Is Tech Investment Taking Away Retail Jobs?

Retail jobs have fallen in the third quarter of 2017

Retail jobs have fallen in the third quarter of 2017, compared with the same period last year, according to figures from the British Retail Consortium (BRC).

The study found that working hours in retail fell by 4.2% in the third quarter year on year, and reductions in hours were seen in both full-time and part-time contracts – the fastest rate of decline since BRC began monitoring these figures in 2008.

Chief executive at BRC, Helen Dickinson, said this was due to an increase in technology adoption in the retail space. 

She said: “The pace of job reductions in the retail industry is gathering steam,” she said. “The three months to September saw the sharpest year-on-year drop in hours and employment since the monitor started in 2008. Behind this shrinking of the workforce is both a technological revolution in retail, which is reducing demand for labour, and government policy, which is driving up the cost of employment.”

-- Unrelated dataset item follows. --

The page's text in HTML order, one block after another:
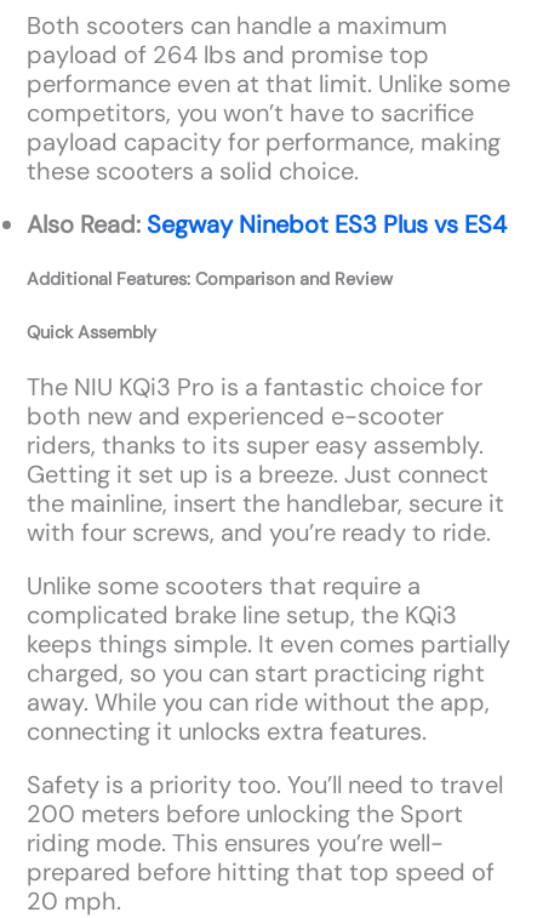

Advanced digital technologies are becoming more integrated into the retail workplace, not only reducing the need for retail workers, but also requiring retailers to teach their employees new skills to ensure the store’s tech has value.   

Dickinson added: “The challenge for retailers will be in maintaining the pace of productivity improvement as they come up against shortages of the skills needed for a new, digital-dependent industry,”

Despite falling, retail employment BRC found more stores are opening, with convenience shopping boosting the number of stores in the UK by 2.4% in the third quarter.

The shift in consumer behaviour results from higher consumer expectation driven by disruptive shopping platforms.

This is leading to a number of retailers to implement in-store and online technologies to cater to the new way customers are shopping, including self-checkouts and digital kiosks.